Return every line from the records below in which the word "with" is found.

(Entries taken from a collection)
§ §
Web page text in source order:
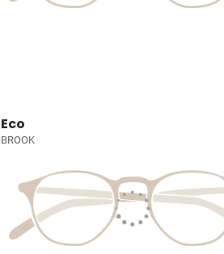
Eco
BROOK
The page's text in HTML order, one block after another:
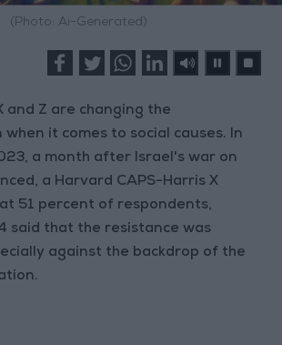
(Photo: Ai-Generated)
and Z are changing the
it comes to social causes. In
a month after Israel's war on
a Harvard CAPS-Harris X
51 percent of respondents,
said that the resistance was
against the backdrop of the
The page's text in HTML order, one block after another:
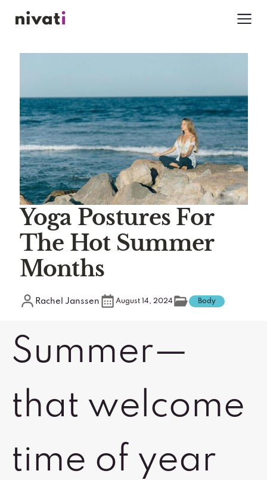
Yoga Postures For
The Hot Summer
Months
Rachel Janssen August 14, 2024 Body
Summer—
that welcome
time of year
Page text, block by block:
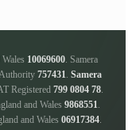
10069600. Samera
757431. Samera
Registered 799 0804 78.
and Wales 9868551.
and Wales 06917384.
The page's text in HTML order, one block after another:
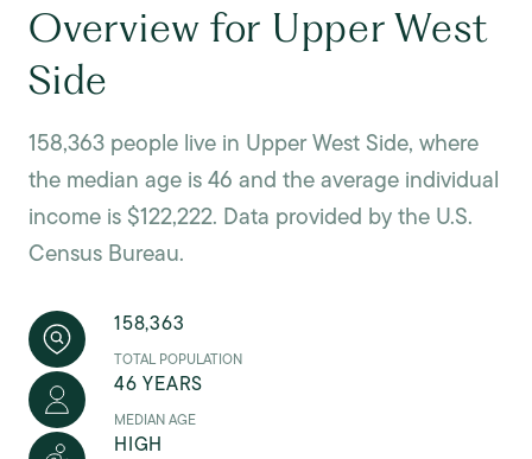
Overview for Upper West
Side
158,363 people live in Upper West Side, where
the median age is 46 and the average individual
income is $122,222. Data provided by the U.S.
Census Bureau.
158,363
TOTAL POPULATION
46 YEARS
MEDIAN AGE
HIGH
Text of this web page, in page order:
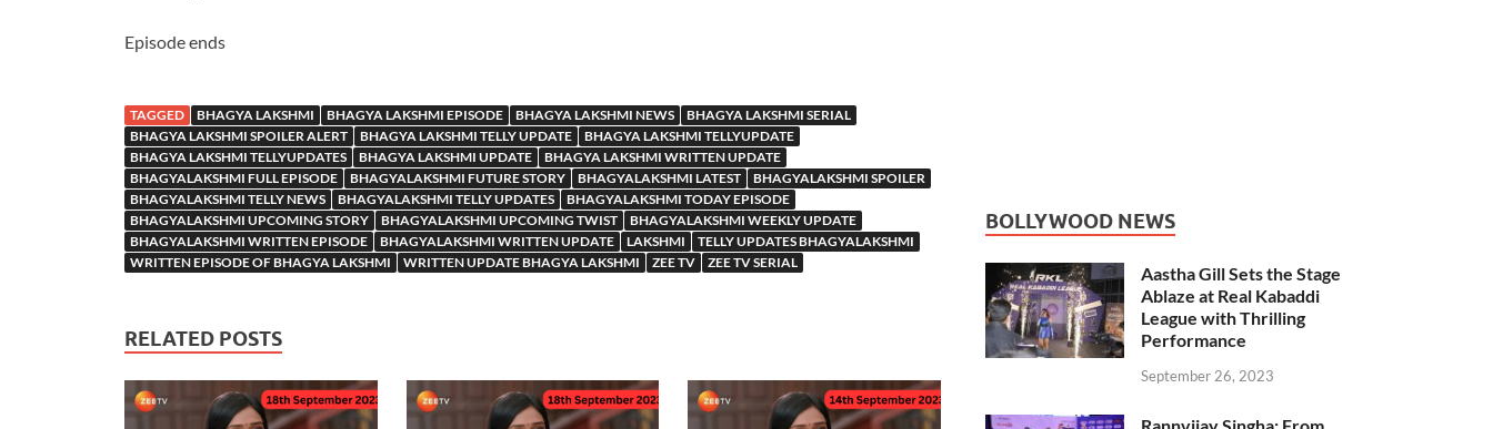
Episode ends
TAGGED BHAGYA LAKSHMI BHAGYA LAKSHMI EPISODE BHAGYA LAKSHMI NEWS
BHAGYA LAKSHMI SERIAL
BHAGYA LAKSHMI SPOILER ALERT
BHAGYA LAKSHMI TELLY UPDATE
BHAGYA LAKSHMI TELLYUPDATE
BHAGYA LAKSHMI TELLYUPDATES
BHAGYA LAKSHMI UPDATE
BHAGYA LAKSHMI WRITTEN UPDATE
BHAGYALAKSHMI FULL EPISODE
BHAGYALAKSHMI FUTURE STORY BHAGYALAKSHMI LATEST
BHAGYALAKSHMI SPOILER
BHAGYALAKSHMI TELLY NEWS
BHAGYALAKSHMI TELLY UPDATES
BHAGYALAKSHMI TODAY EPISODE
BHAGYALAKSHMI UPCOMING STORY
BHAGYALAKSHMI UPCOMING TWIST
BHAGYALAKSHMI WEEKLY UPDATE
BHAGYALAKSHMI WRITTEN EPISODE
BHAGYALAKSHMI WRITTEN UPDATE LAKSHMI
TELLY UPDATES BHAGYALAKSHMI
WRITTEN EPISODE OF BHAGYA LAKSHMI
WRITTEN UPDATE BHAGYA LAKSHMI ZEE TV ZEE TV SERIAL
RELATED POSTS
BOLLYWOOD NEWS
Aastha Gill Sets the Stage
Ablaze at Real Kabaddi
League with Thrilling
Performance
September 26, 2023
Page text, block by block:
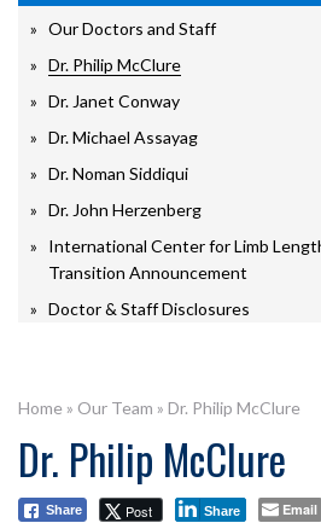
Our Doctors and Staff
Dr. Philip McClure
Dr. Janet Conway
Dr. Michael Assayag
Dr. Noman Siddiqui
Dr. John Herzenberg
International Center for Limb
Transition Announcement
Doctor & Staff Disclosures
Home » Our Team » Dr. Philip McClure
Dr. Philip McClure
Share Post Share Email
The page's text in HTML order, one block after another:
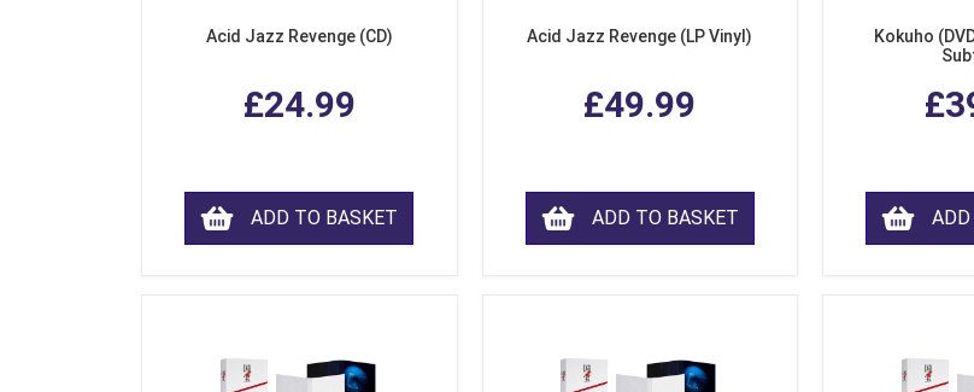
Acid Jazz Revenge (CD)
£24.99
ADD TO BASKET
Acid Jazz Revenge (LP Vinyl)
£49.99
ADD TO BASKET
Kokuho
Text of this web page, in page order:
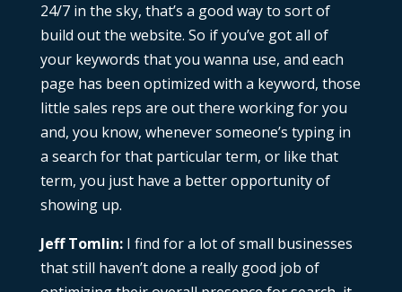
24/7 in the sky, that’s a good way to sort of
build out the website. So if you’ve got all of
your keywords that you wanna use, and each
page has been optimized with a keyword, those
little sales reps are out there working for you
and, you know, whenever someone’s typing in
a search for that particular term, or like that
term, you just have a better opportunity of
showing up.
Jeff Tomlin:I find for a lot of small businesses
that still haven’t done a really good job of
§ §
■ **Answer**
League with Thrilling
page has been optimized with a keyword, those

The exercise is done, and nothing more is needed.